Khilafah adalah negara yang berdasarkan kepada kedaulatan milik syariat dan kekuasaan milik umat, sehingga diharapkan mampu keluar dari penjajahan asing dan secara mandiri mengelola semua potensi ekonomi yang ada di negeri-negeri Islam.

Islam mempunya dua jalan untuk menumbuhkan perekonomian tersebut yaitu:

Pertama, membuat kebijakan ekonomi di bidang pertanian, perdagangan dan industri. Di bidang pertanian, negara akan meningkatkan produksi bahan makanan, bahan pakaian (kapas, bulu domba, rami dan sutera), dan produk pertanian yang diminati pasar luar negeri (buah-buahan, kacang-kacangan, dll).

Di bidang perdagangan Islam tidak mengambil pajak sehingga tidak perlu memberikan perijinan kepada warga negaranya untuk berdagang kecuali dalam dua kondisi yaitu: negara mencegah berdagang dengan negara yang memerangi Islam dan juga mencegah komoditas yang membahayakan atau merugikan bangsa.

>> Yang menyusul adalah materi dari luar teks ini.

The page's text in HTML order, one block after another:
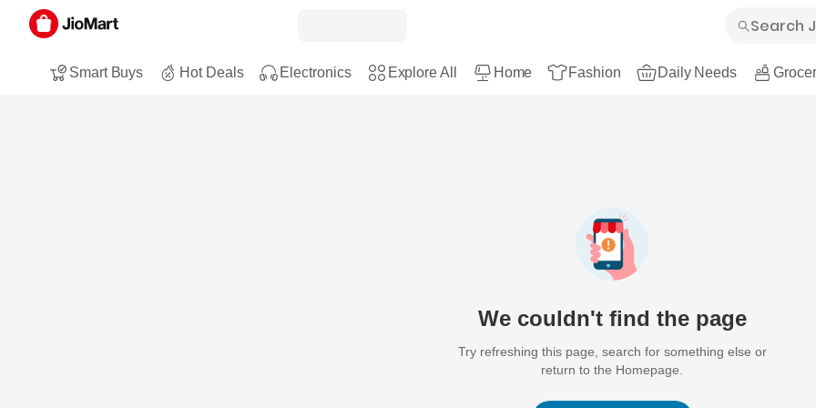
Smart Buys Hot Deals Electronics Explore All Home Fashion Daily Needs
We couldn't find the page
Try refreshing this page, search for something else or
return to the Homepage.
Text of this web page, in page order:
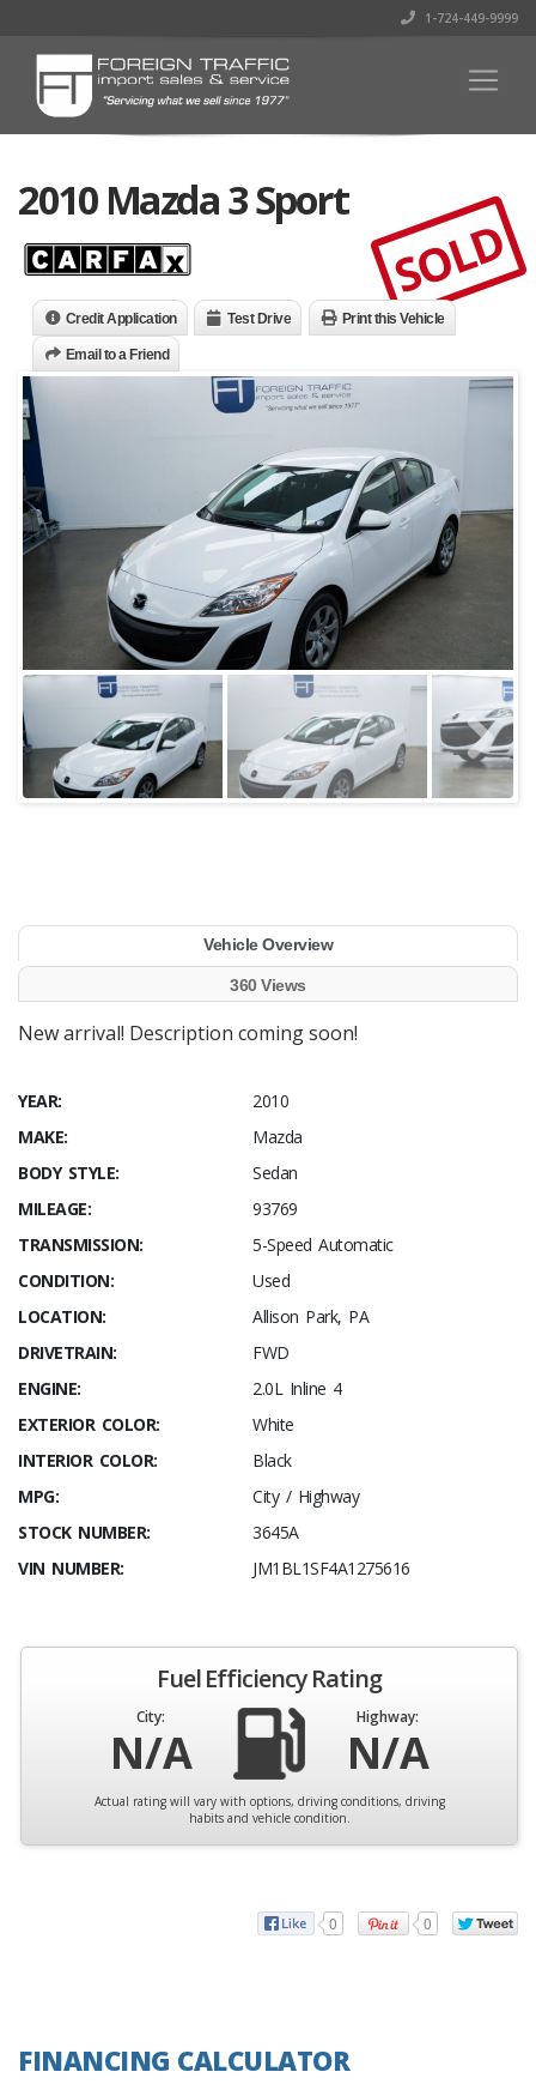
1-724-449-9999
2010 Mazda 3 Sport
SOLD
Credit Application Test Drive Print this Vehicle
Email to a Friend
Vehicle Overview
360 Views
New arrival! Description coming soon!
YEAR:
2010
MAKE:
Mazda
BODY STYLE:
Sedan
MILEAGE:
93769
TRANSMISSION:
5-Speed Automatic
CONDITION:
Used
LOCATION:
Allison Park, PA
DRIVETRAIN:
FWD
ENGINE:
2.0L Inline 4
EXTERIOR COLOR:
White
INTERIOR COLOR:
Black
MPG:
City / Highway
STOCK NUMBER:
3645A
VIN NUMBER:
JM1BL1SF4A1275616
Fuel Efficiency Rating
City:
N/A
Highway:
N/A
Actual rating will vary with options, driving conditions, driving
habits and vehicle condition.
0 0
FINANCING CALCULATOR
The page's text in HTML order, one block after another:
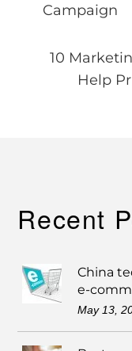
Campaign
10
Help
Recent
China
e-
May 13,
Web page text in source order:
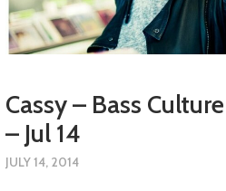
Cassy – Bass
– Jul 14
JULY 14, 2014
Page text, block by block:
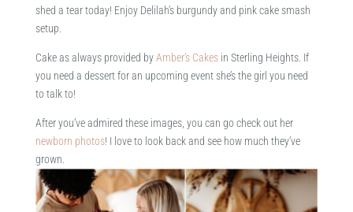
shed a tear today! Enjoy Delilah’s burgundy and pink cake smash
setup.
Cake as always provided byAmber’s Cakesin Sterling Heights. If
you need a dessert for an upcoming event she’s the girl you need
to talk to!
After you’ve admired these images, you can go check out her
newborn photos! I love to look back and see how much they’ve
grown.
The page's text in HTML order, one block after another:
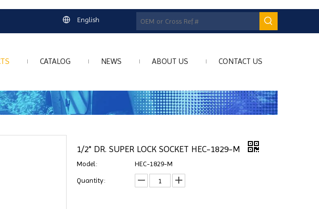
English
CATALOG NEWS ABOUT US CONTACT US
1/2" DR. SUPER LOCK SOCKET HEC-1829-M
Model: HEC-1829-M
Quantity:
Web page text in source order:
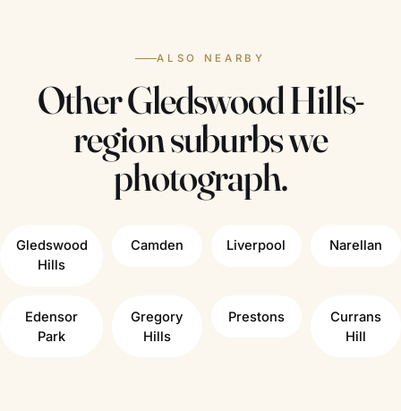
ALSO NEARBY
Other Gledswood Hills-
region suburbs we
photograph.
Gledswood
Hills
Camden Liverpool Narellan
Edensor
Park
Gregory
Hills
Prestons
Currans
Hill
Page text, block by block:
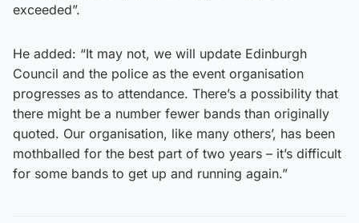
exceeded”.
He added: “It may not, we will update Edinburgh
Council and the police as the event organisation
progresses as to attendance. There’s a possibility that
there might be a number fewer bands than originally
quoted. Our organisation, like many others’, has been
mothballed for the best part of two years – it’s difficult
for some bands to get up and running again.”
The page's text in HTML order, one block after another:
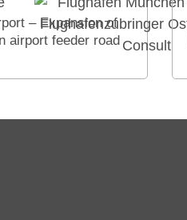
– Expansion of
airport feeder road
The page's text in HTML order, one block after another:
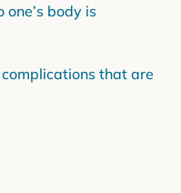
body is
that are
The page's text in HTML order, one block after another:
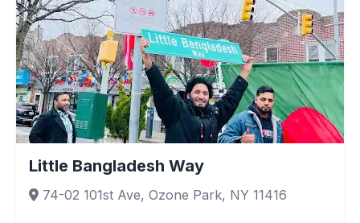
Little Bangladesh Way
74-02 101st Ave, Ozone Park, NY 11416
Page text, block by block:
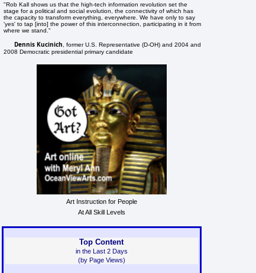
"Rob Kall shows us that the high-tech information revolution set the
stage for a political and social evolution, the connectivity of which has
the capacity to transform everything, everywhere. We have only to say
'yes' to tap [into] the power of this interconnection, participating in it from
where we stand."
Dennis Kucinich
, former U.S. Representative (D-OH) and 2004 and
2008 Democratic presidential primary candidate
Art Instruction for People
At All Skill Levels
Top Content
in the Last 2 Days
(by Page Views)
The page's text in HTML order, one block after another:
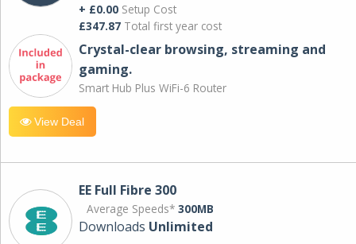
+ £0.00 Setup Cost
£347.87 Total first year cost
Crystal-clear browsing, streaming and
gaming.
Smart Hub Plus WiFi-6 Router
View Deal
EE Full Fibre 300
Average Speeds* 300MB
Downloads Unlimited
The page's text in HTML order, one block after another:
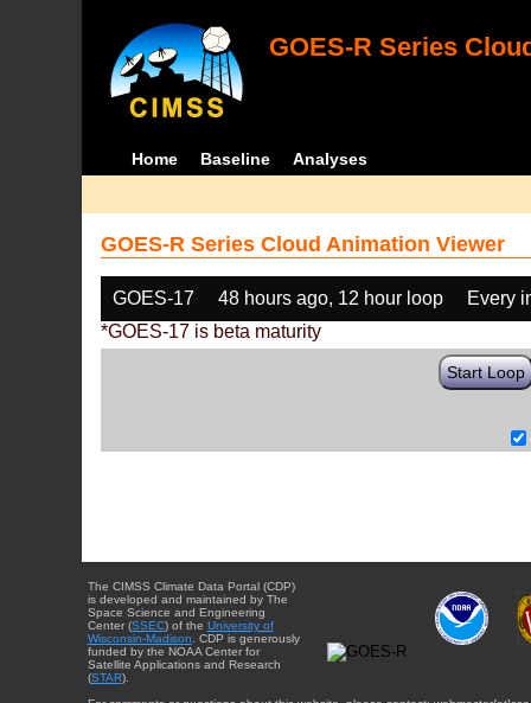
GOES-R Series
Home Baseline Analyses
GOES-R Series Cloud Animation Viewer
GOES-17 48 hours ago, 12 hour loop
Every
*GOES-17 is beta maturity
Start Loop
The CIMSS Climate Data Portal (CDP)
is developed and maintained by The
Space Science and Engineering
Center (SSEC) of the University of
Wisconsin-Madison . CDP is generously
funded by the NOAA Center for
Satellite Applications and Research
(STAR).
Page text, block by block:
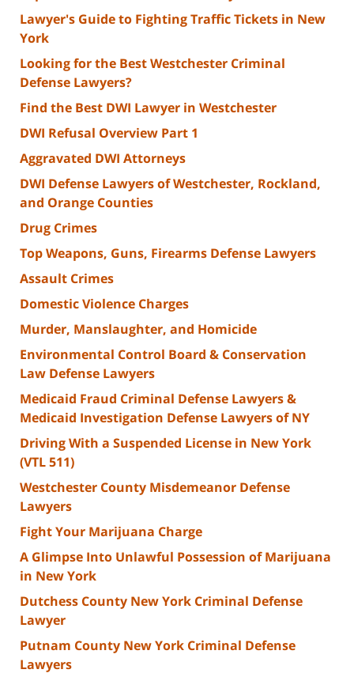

Di bidang perindustrian, negara akan bekerja keras untuk memanfaatkan sumber daya alam yang ada untuk kepentingan dalam negeri dan diekspor. Negara juga fokus untuk menciptakan/membuat mesin-mesin berat guna memproduksi barang-barang industri atau membuat infrastruktur.

Kedua, Islam mengharuskan Baitul Maal membiayai pembangunan infrastruktur utama yang penting seperti jalan, gedung sekolah, rumah sakit dan lain-lain yang dibutuhkan oleh masyarakat. Baitul Maal juga harus menjaga segala infrastruktur bagi kemaslahatan umat.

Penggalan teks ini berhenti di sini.